### Data to examine ###

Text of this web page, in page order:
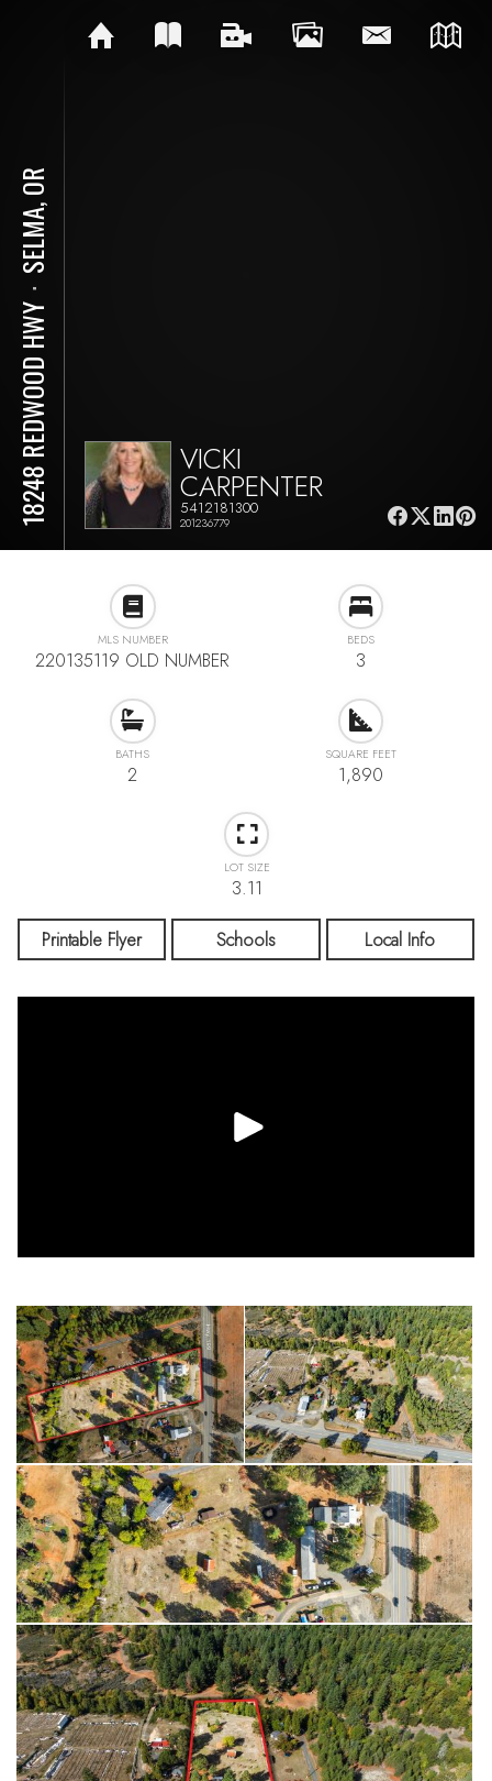
18248 REDWOOD HWY
⋅
SELMA, OR
VICKI
CARPENTER
5412181300
201236779
MLS NUMBER
220135119 OLD NUMBER
BEDS
3
BATHS
2
SQUARE FEET
1,890
LOT SIZE
3.11
Printable Flyer Schools Local Info
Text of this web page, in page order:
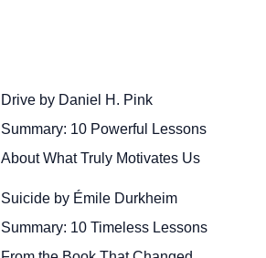
Drive by Daniel H. Pink
Summary: 10 Powerful Lessons
About What Truly Motivates Us
Suicide by Émile Durkheim
Summary: 10 Timeless Lessons
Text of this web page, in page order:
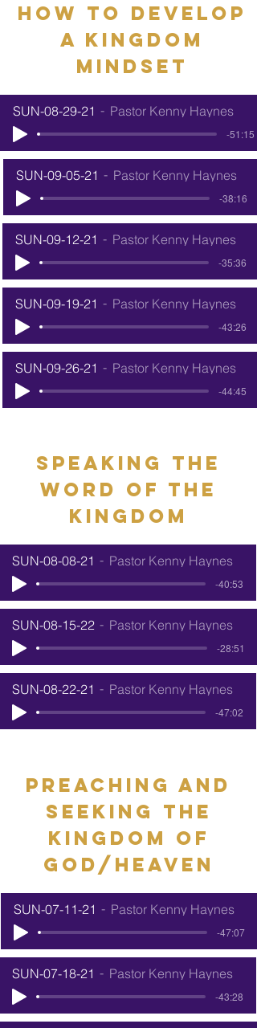
how to develop
a kingdom
mindset
SUN-08-29-21 Pastor Kenny Haynes
-51:15
SUN-09-05-21 Pastor Kenny Haynes
-38:16
SUN-09-12-21 Pastor Kenny Haynes
-35:36
SUN-09-19-21 Pastor Kenny Haynes
-43:26
SUN-09-26-21 Pastor Kenny Haynes
-44:45
speaking the
word of the
kingdom
SUN-08-08-21 Pastor Kenny Haynes
-40:53
SUN-08-15-22 Pastor Kenny Haynes
-28:51
SUN-08-22-21 Pastor Kenny Haynes
-47:02
preaching and
seeking the
kingdom of
god/heaven
SUN-07-11-21 Pastor Kenny Haynes
-47:07
SUN-07-18-21 Pastor Kenny Haynes
-43:28
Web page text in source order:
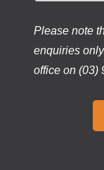
Please note
enquiries
office on (03)
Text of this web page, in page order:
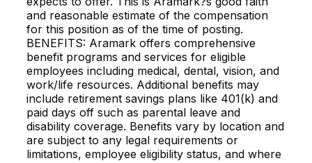
and reasonable estimate of the compensation
for this position as of the time of posting.
BENEFITS: Aramark offers comprehensive
benefit programs and services for eligible
employees including medical, dental, vision, and
work/life resources. Additional benefits may
include retirement savings plans like 401(k) and
paid days off such as parental leave and
disability coverage. Benefits vary by location and
are subject to any legal requirements or
limitations, employee eligibility status, and where
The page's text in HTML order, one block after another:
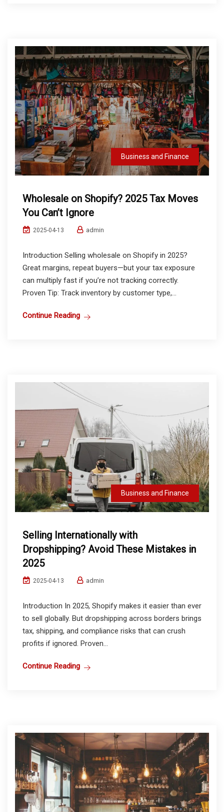
Business and Finance
Wholesale on Shopify? 2025 Tax Moves
You Can’t Ignore
2025-04-13 admin
Introduction Selling wholesale on Shopify in 2025?
Great margins, repeat buyers—but your tax exposure
can multiply fast if you’re not tracking correctly.
Proven Tip: Track inventory by customer type,...
Continue Reading
Business and Finance
Selling Internationally with
Dropshipping? Avoid These Mistakes in
2025
2025-04-13 admin
Introduction In 2025, Shopify makes it easier than ever
to sell globally. But dropshipping across borders brings
tax, shipping, and compliance risks that can crush
profits if ignored. Proven...
Continue Reading
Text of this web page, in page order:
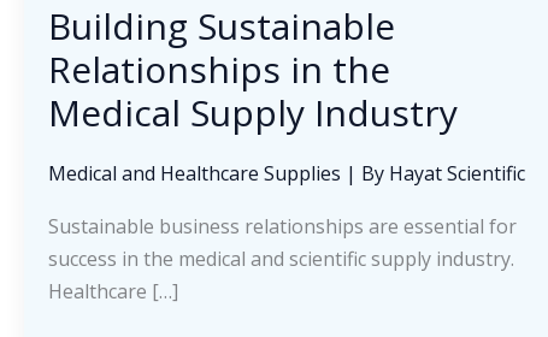
Building Sustainable
Relationships in the
Medical Supply Industry
Medical and Healthcare Supplies | By Hayat Scientific
Sustainable business relationships are essential for
success in the medical and scientific supply industry.
Healthcare […]
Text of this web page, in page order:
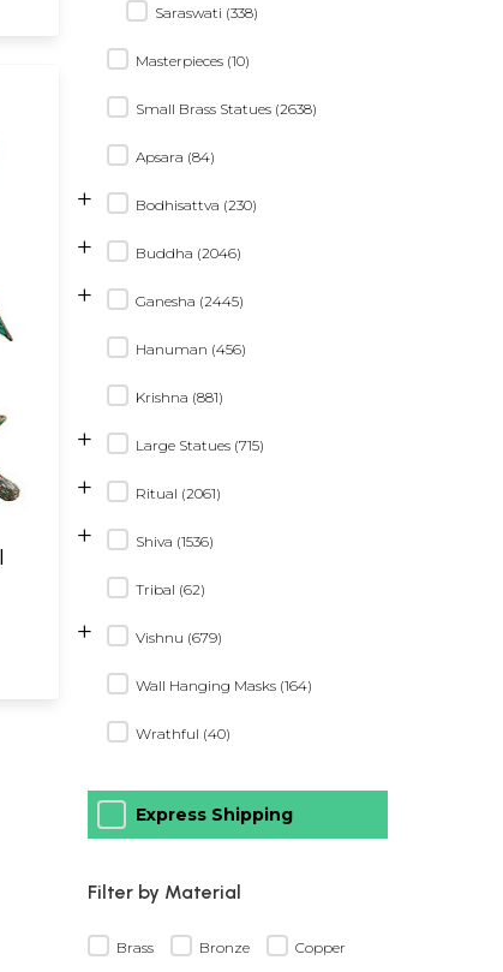
Saraswati (338)
Masterpieces (10)
Small Brass Statues (2638)
Apsara (84)
Bodhisattva (230)
+
Buddha (2046)
+
Ganesha (2445)
+
Hanuman (456)
Krishna (881)
Large Statues (715)
+
Ritual (2061)
+
Shiva (1536)
+
Tribal (62)
Vishnu (679)
+
Wall Hanging Masks (164)
Wrathful (40)
Express Shipping
Filter by Material
Brass Bronze Copper
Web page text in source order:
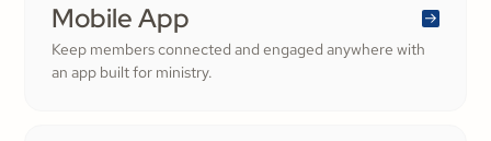
Mobile App
Keep members connected and engaged anywhere with
an app built for ministry.
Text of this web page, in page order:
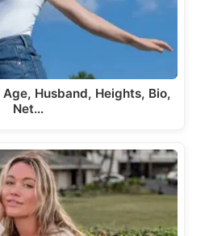
Husband, Heights, Bio,
Net…
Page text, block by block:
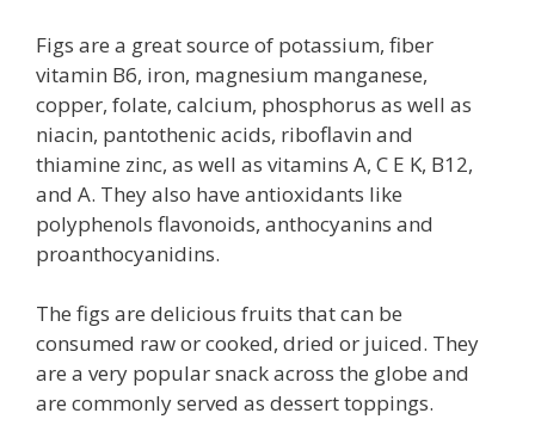
Figs are a great source of potassium, fiber
vitamin B6, iron, magnesium manganese,
copper, folate, calcium, phosphorus as well as
niacin, pantothenic acids, riboflavin and
thiamine zinc, as well as vitamins A, C E K, B12,
and A. They also have antioxidants like
polyphenols flavonoids, anthocyanins and
proanthocyanidins.
The figs are delicious fruits that can be
consumed raw or cooked, dried or juiced. They
are a very popular snack across the globe and
are commonly served as dessert toppings.
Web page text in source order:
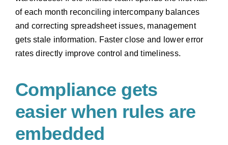
of each month reconciling intercompany balances
and correcting spreadsheet issues, management
gets stale information. Faster close and lower error
rates directly improve control and timeliness.
Compliance gets
easier when rules are
embedded
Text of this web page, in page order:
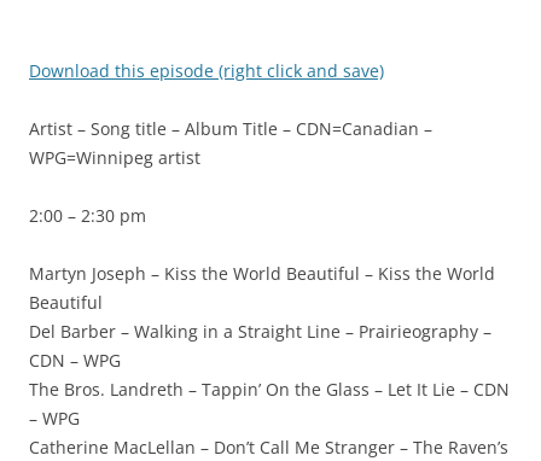
Download this episode (right click and save)
Artist – Song title – Album Title – CDN=Canadian –
WPG=Winnipeg artist
2:00 – 2:30 pm
Martyn Joseph – Kiss the World Beautiful – Kiss the World
Beautiful
Del Barber – Walking in a Straight Line – Prairieography –
CDN – WPG
The Bros. Landreth – Tappin’ On the Glass – Let It Lie – CDN
– WPG
Catherine MacLellan – Don’t Call Me Stranger – The Raven’s

###

• Task directions
Using the data above, retype exactly the lines from the line with "Please note" to the line with "work/life resources. Additional benefits may", inclusive. No pictures and nothing else.

• Result of this exercise
Please note
enquiries
office on (03)
Text of this web page, in page order:
and reasonable estimate of the compensation
for this position as of the time of posting.
BENEFITS: Aramark offers comprehensive
benefit programs and services for eligible
employees including medical, dental, vision, and
work/life resources. Additional benefits may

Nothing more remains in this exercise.